Logan went proudly away, past an orderly bringing cups of coffee to the control room. Bors aimed the ship according to the calculation Logan had given him, scrupulously setting the breakout timer to the exact figure listed.
He was still uncomfortable about the destruction of the Mekinese cruiser when he said curtly, “Overdrive coming!” He’d have preferred a more sportsmanlike type of warfare. He faced the old, deplorable fact that fighting men had had to adjust to throughout the ages; one can fight an honorable enemy honorably, but against some men scruples count as handicaps.
“Swine!” growled Bors. “They’ll make us like them!” Then into the microphone he said, “Five, four, three, two, one.…”
He pressed the overdrive button. The sensation of going into overdrive was acutely uncomfortable, as always. Bors swallowed squeamishly and took his cup of coffee.
The Isis, then, lay wrapped in a cocoon of stressed space. Its properties included the fact that its particular type of stress could travel much more swiftly than the stresses involved in the propagation of radiation, of magnetism, or gravity. And this state of stress—this overdrive field—did not have a position. It was a position. The ship inside it could not be said to be in the real cosmos at all, but when the field collapsed it would be somewhere, and the way it pointed, and how long before collapse, determined in what particular somewhere it would be when it came out. But travel in overdrive was tedious.
As civilization increases man’s control of the cosmos, it takes the fun out of it. In prehistoric days a man who had to hunt animals or go hungry may often have gone hungry, but he was never bored by the sameness of his meals. A man who traveled on horseback often got to his destination late, but he was not troubled with ennui on the way. In overdrive, Bors’s ship traveled almost with the speed of thought, but there
was absolutely nothing to think about while journeying. Not about the journey, anyhow.

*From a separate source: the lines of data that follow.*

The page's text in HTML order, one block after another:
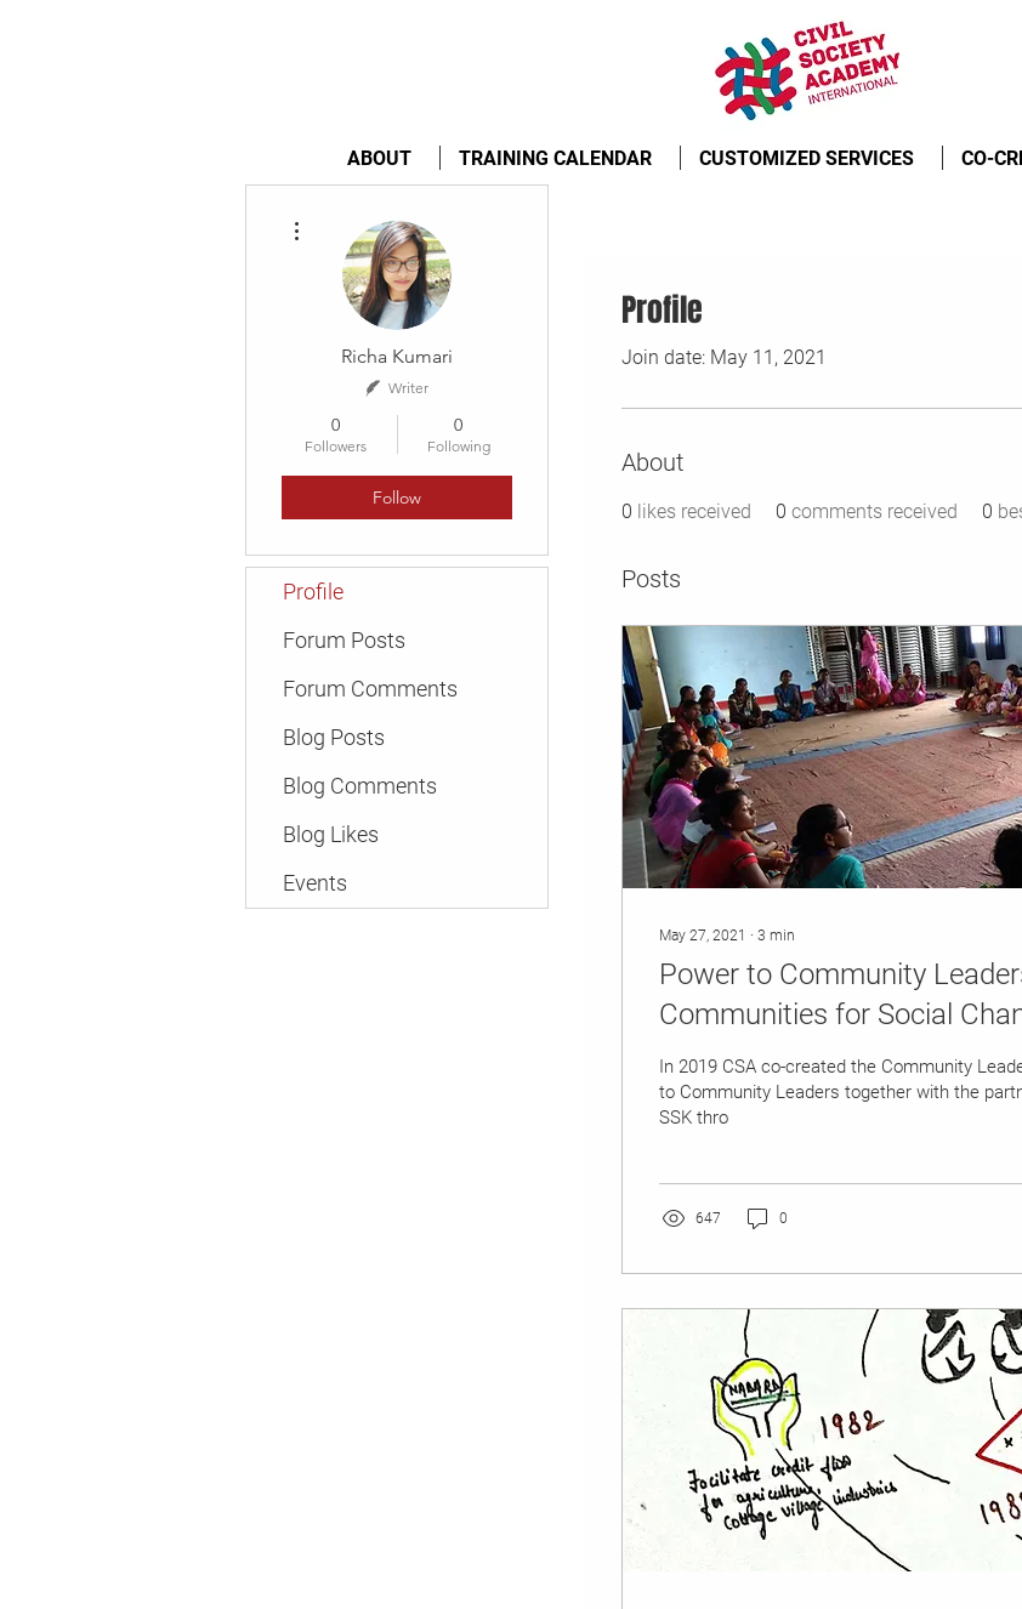
ABOUT TRAINING CALENDAR CUSTOMIZED SERVICES CO-
Profile
Join date: May 11, 2021
About
0 likes received 0 comments received 0
Posts
May 27, 2021 ∙ 3 min
Power to Community
Communities for Social
In 2019 CSA co-created the Community
to Community Leaders together with the
SSK thro
647 0
Richa Kumari
Writer
0
Followers
0
Following
Follow
Profile
Forum Posts
Forum Comments
Blog Posts
Blog Comments
Blog Likes
Events
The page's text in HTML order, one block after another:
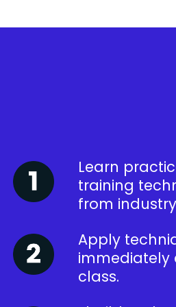
Learn
training
from
Apply
immediately
class.
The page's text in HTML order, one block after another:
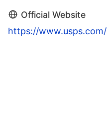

While the ship drove on, however, the cargo-ship seized on Tralee made its way toward Glamis and a meeting with the fleet, then gloomily sweeping in orbit around Glamis Two. The food it carried would raise men’s spirits a little, but it would not solve the problem of what the fleet was to do. Morgan, on the flagship, expounded the ability of his Talents to perform the incredible, but nobody could find any application of the incredible to the fix the fleet was in. On Kandar, the population knew that there had been a battle off the gas-giant planet, but they did not know the result. The Mekinese fleet had not come. The fleet of Kandar had not returned. The caretaker government met in council and desperately made guesses. It arrived at no hopeful conclusion whatever. The most probable—because most hopeless—conviction seemed to be that the fleet of Mekin had been met and fought, but that it was victorious, and in retaliation for resistance it had gone away to send back swarms of grisly bomb-carriers which would drop atomic bombs in such quantity that for a thousand years to come there would be no life on Kandar.
The light cruiser, the Isis, was unaware of these frustrations. It remained in overdrive, where absolutely nothing happened.
Bors reviewed his actions and could not but approve of them tepidly. He’d sent food to the fleet, he’d destroyed two enemy fighting ships and he’d done what he could to harm the Mekinese puppets on Tralee. He’d had them publicly humiliated with well-chosen epithets. He’d destroyed the records and archives of the secret political police.… Many people on Tralee already blessed him, without knowing who he was. There might yet be hope of better days.
But all things end, even journeys at excessively great multiples of the speed of light. The overdrive timer rang warning bells. Taped breakout notifications sounded from speakers throughout the ship. There was a count-down of seconds, and the abominably unpleasant sensation of breakout, and the ship was in normal space again.